In any event, Madonna: Innocence Lost is not flattering, but it’s still a hoot. It plays on Madonna’s bad side, like “Blond Ambition” is a bad thing. The problem is, this approach fails when you’re dealing with someone who used that very name for one of her biggest tours. Shocking? Fuck no.

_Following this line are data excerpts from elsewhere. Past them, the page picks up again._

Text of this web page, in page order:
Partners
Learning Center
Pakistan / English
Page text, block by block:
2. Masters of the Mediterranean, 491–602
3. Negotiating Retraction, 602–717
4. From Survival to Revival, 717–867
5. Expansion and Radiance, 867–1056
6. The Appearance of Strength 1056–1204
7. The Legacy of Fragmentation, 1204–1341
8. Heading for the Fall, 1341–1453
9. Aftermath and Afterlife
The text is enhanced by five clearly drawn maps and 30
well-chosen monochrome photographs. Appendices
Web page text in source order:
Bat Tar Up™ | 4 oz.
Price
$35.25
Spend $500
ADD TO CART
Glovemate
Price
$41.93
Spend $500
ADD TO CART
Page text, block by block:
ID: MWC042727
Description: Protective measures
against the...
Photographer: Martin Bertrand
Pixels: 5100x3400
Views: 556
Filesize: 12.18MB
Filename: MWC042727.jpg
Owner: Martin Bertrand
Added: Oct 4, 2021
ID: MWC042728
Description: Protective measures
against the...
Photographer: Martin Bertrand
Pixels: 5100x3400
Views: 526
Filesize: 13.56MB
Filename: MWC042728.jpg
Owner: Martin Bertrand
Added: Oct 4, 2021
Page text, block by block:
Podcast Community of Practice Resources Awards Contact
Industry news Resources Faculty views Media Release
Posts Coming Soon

With Diana Leblanc, Nigel Bennett, Dominique Briand, Tom Melissis , Christian Vidosa, Dino Bellisario, Kelly Fiddick, Gil Filar, Maia Filar, Diego Fuentes, Matthew Godfrey, Evon Murphy, Stephane Scalia, Chandra West

Production: Fox Television Studios, Jaffe/Braunstein Films

Distribution: Fox Network, RTL Entertainment (Netherlands), True Entertainment (UK)

90 minutes
Rated TV-14

(YouTube) D+

Alexander Nevsky [Aleksandr Nevskij]

(Soviet Union/Russia 1938)

Sergei Eisenstein and Dmitriy Vasilev’s Alexander Nevsky [Алекса́ндр Не́вский] is an oddball film. An historical drama with major propagandist and nationalistic overtones, it depicts Prince Alexander a.k.a. Nevsky (Nikolay Cherkasov) in his battle against the Teutonics as they try to invade the medieval city of Novgorod. Spoiler alert: Nevsky defeats them.

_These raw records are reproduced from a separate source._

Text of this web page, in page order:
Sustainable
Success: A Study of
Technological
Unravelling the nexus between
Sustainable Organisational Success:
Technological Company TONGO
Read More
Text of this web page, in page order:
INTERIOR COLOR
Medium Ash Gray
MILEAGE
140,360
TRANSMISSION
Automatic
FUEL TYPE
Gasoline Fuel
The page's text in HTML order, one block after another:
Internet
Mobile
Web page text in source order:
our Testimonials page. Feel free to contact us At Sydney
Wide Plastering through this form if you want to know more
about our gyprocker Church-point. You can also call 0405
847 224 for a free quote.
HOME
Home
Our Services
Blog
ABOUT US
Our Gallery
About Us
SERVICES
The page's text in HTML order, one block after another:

Alexander Nevsky tried my patience; of all the films at this year’s Nitrate Picture Show, it’s the only one I can say bored me. The plot is dull and the execution of the narrative is boring. The acting is stiff and the dialogue, even translated with subtitles, is…severe? I got through it without hating it thanks to a tiny amount of lightheartedness spinkled throughout that makes the whole thing bearable.

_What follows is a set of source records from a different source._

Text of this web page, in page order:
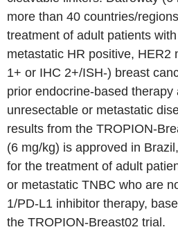
more than 40 countries/
treatment of adult patients
metastatic HR positive, HER2
1+ or IHC 2+/ISH-) breast
prior endocrine-based
unresectable or metastatic
results from the TROPION-
(6 mg/kg) is approved in
for the treatment of adult
or metastatic TNBC who are
1/PD-L1 inhibitor therapy,
the TROPION-Breast02 trial.
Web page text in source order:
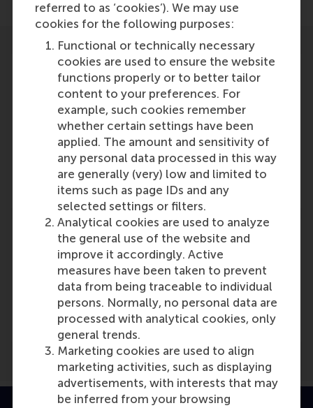
referred to as ‘cookies’). We may use
cookies for the following purposes:
Functional or technically necessary
cookies are used to ensure the website
functions properly or to better tailor
content to your preferences. For
example, such cookies remember
whether certain settings have been
applied. The amount and sensitivity of
any personal data processed in this way
are generally (very) low and limited to
items such as page IDs and any
selected settings or filters.
Analytical cookies are used to analyze
the general use of the website and
improve it accordingly. Active
measures have been taken to prevent
data from being traceable to individual
persons. Normally, no personal data are
processed with analytical cookies, only
general trends.
Marketing cookies are used to align
marketing activities, such as displaying
advertisements, with interests that may
be inferred from your browsing
Participants
Dirk Deichmann
Role: Faculty
Reference type: Written by
Media Outlets
Forbes(Online)
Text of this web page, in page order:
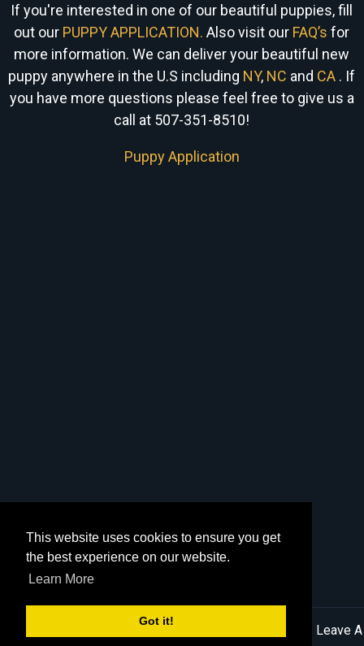
This website uses cookies to ensure you get
the best experience on our website.
Learn More
Got it!
If you're interested in one of our beautiful puppies, fill
out our PUPPY APPLICATION. Also visit our FAQ’s for
more information. We can deliver your beautiful new
puppy anywhere in the U.S including NY, NC and CA . If
you have more questions please feel free to give us a
call at 507-351-8510!
Puppy Application
© 2026 MN English Golden |Sitemap
Leave A
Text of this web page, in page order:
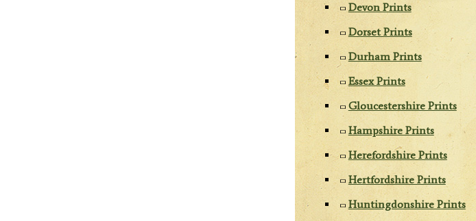
Devon Prints
Dorset Prints
Durham Prints
Essex Prints
Gloucestershire Prints
Hampshire Prints
Herefordshire Prints
Hertfordshire Prints
Huntingdonshire Prints
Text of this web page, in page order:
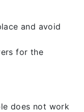
and avoid
for the
does not work
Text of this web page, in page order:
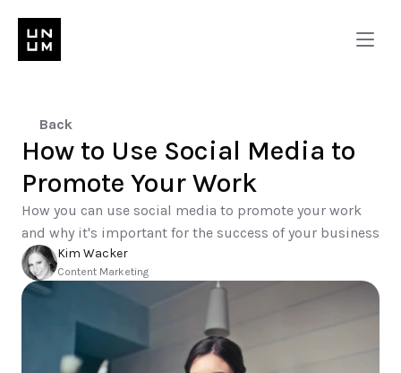
Back
How to Use Social Media to
Promote Your Work
How you can use social media to promote your work
and why it's important for the success of your business
Kim Wacker
Content Marketing
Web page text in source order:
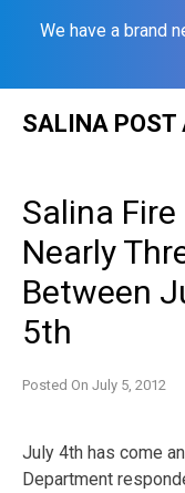
We have a brand
SALINA POST
Salina
Nearly
Between
5th
Posted On July 5, 2012
July 4th has come
Department
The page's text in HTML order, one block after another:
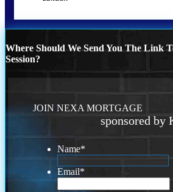
Where Should We Send You The Link
Session?
JOIN NEXA MORTGAGE
sponsored by
Name*
Email*
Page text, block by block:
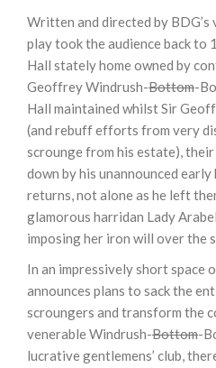
Written and directed by
play took the audience back to
Hall stately home owned by
Geoffrey Windrush-Bottom-
Hall maintained whilst Sir
(and rebuff efforts from very
scrounge from his estate),
down by his unannounced
returns, not alone as he left
glamorous harridan Lady
imposing her iron will over the
In an impressively short space
announces plans to sack the
scroungers and transform the
venerable Windrush-Bottom-
lucrative gentlemens’ club,
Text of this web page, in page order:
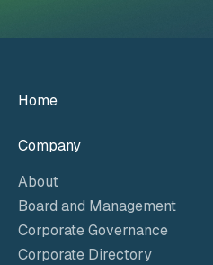
Home
Company
About
Board and Management
Corporate Governance
Corporate Directory
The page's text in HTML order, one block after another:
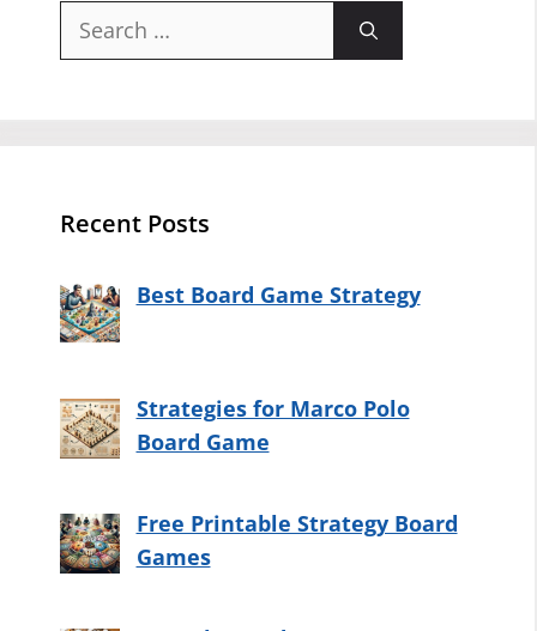
Search
Recent Posts
Best Board Game Strategy
Strategies for Marco Polo
Board Game
Free Printable Strategy Board
Games
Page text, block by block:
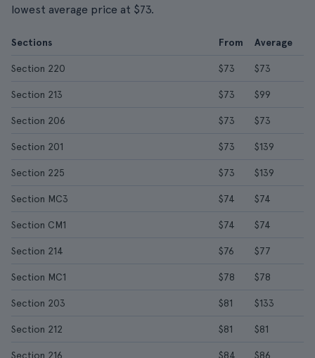
lowest average price at $73.
Sections From Average
Section 220 $73 $73
Section 213 $73 $99
Section 206 $73 $73
Section 201 $73 $139
Section 225 $73 $139
Section MC3 $74 $74
Section CM1 $74 $74
Section 214 $76 $77
Section MC1 $78 $78
Section 203 $81 $133
Section 212 $81 $81
Section 216 $84 $86
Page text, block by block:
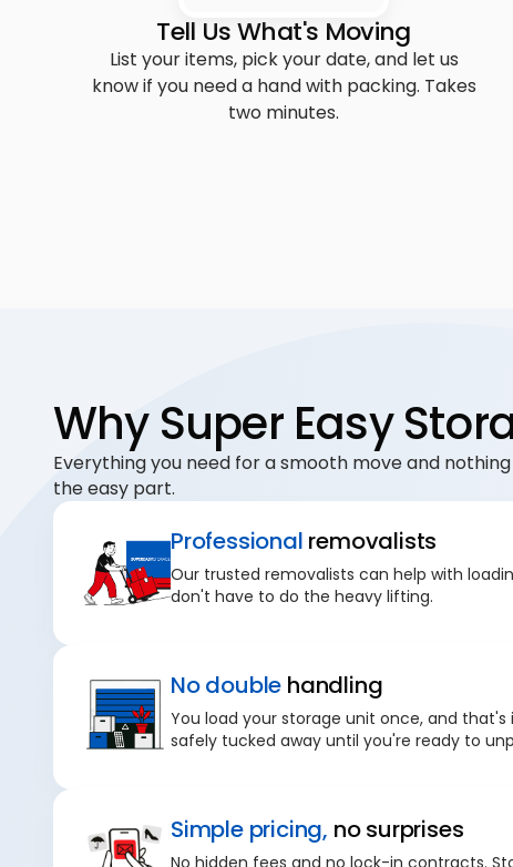
Tell Us What's Moving
List your items, pick your date, and let us
know if you need a hand with packing. Takes
two minutes.
Why Super Easy
Everything you need for a smooth move and
the easy part.
Professional removalists
Our trusted removalists can help with
don't have to do the heavy lifting.
No double handling
You load your storage unit once, and that's
safely tucked away until you're ready to
Simple pricing, no surprises
No hidden fees and no lock-in contracts.
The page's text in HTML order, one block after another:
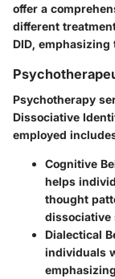
offer a
different
DID,
Psychotherapy
Dissociative
employed
Cognitive
helps
thought
dissociative
Dialectical
individuals
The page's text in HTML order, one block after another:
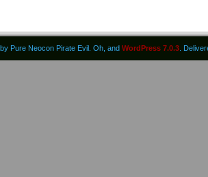
Pure Neocon Pirate Evil. Oh, and WordPress 7.0.3 .
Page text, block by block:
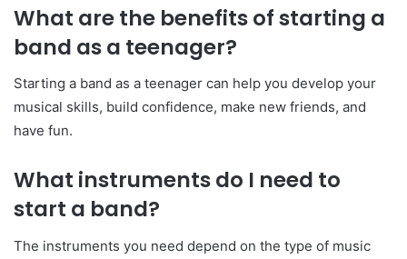
What are the benefits of starting a
band as a teenager?
Starting a band as a teenager can help you develop your
musical skills, build confidence, make new friends, and
have fun.
What instruments do I need to
start a band?
The instruments you need depend on the type of music
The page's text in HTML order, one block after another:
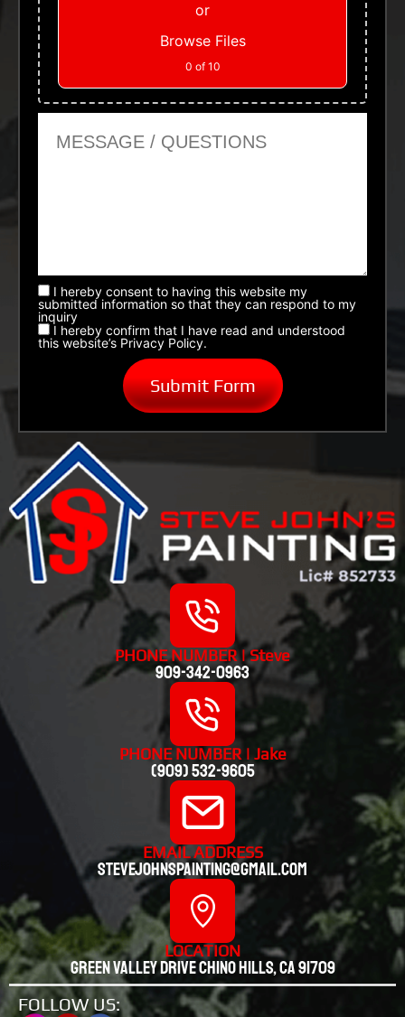
or
Browse Files
0 of 10
I hereby consent to having this website my
submitted information so that they can respond to my
inquiry
I hereby confirm that I have read and understood
this website’s Privacy Policy.
PHONE NUMBER | Steve
909-342-0963
PHONE NUMBER | Jake
(909) 532-9605
EMAIL ADDRESS
stevejohnspainting@gmail.com
LOCATION
Green valley drive chino hills, CA 91709
FOLLOW US:

One subplot in particular kept me engaged and amused: it involves Vasili Buslai (Nikolai Okhlopkov) and Gavrilo Oleksich (Andrei Abrikosov), two warriors competing for the affection of the same woman, Olga Danilovna, a Maid of Novgorod (Valentina Ivashova, and that’s her character’s name). The two men relentlessly try to outdo each other in courage and skill on the battlefield, as she’s the big prize waiting for the winner. It doesn’t turn out how I expected.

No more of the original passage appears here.